With the continuous rise of the disposal volume for spent lithium-ion batteries (LIBs), properly recycling spent LIBs has become essential for advancing the circular economy. This study presents a systematic analysis of the chlorination-roasting kinetics and proposes a new two-step chlorination-roasting process for recycling lithium-ion battery cathode materials, integrating thermodynamics. The activation energy for the chloride reaction was determined to be 88.41 kJ/mol based on TG-DTG data using model-free, model-fitting, and Z(α) functions. The results indicated that the reaction was dominated by the First order (F1) model when the conversion rate was below 0.5 and shifted the Second order (F2) model when the conversion rate exceeded 0.5. The effects of roasting temperature, roasting time, and the mass ratio of NH4Cl to LiCoO2 were thoroughly investigated to determine the optimal conditions.

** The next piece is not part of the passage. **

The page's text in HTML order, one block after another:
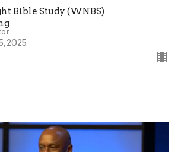
Bible Study (WNBS)
2025
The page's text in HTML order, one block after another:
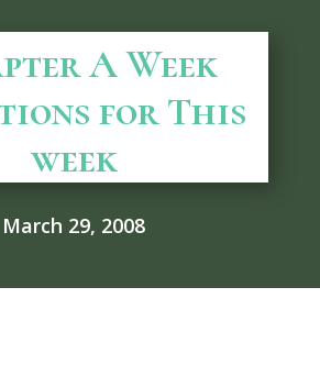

Under the optimal parameters of 400°C for 20 minutes with a mass ratio of 3:1 for NH4Cl and LiCoO2, the leaching efficiency of Li and Co reached 99.43% and 99.05%, respectively. Analysis of the roasted products revealed that valuable metals in LiCoO2 transformed into CoCl2 and LiCl. Furthermore, to elucidate the reaction mechanism, providing insights into establishing a novel low-temperature chlorination roasting technology based on a crystal structure perspective. This technology can potentially guide the development of low-energy consumption, low-secondary pollution, high-recovery efficiency, and high-added value processes for LIB recycling.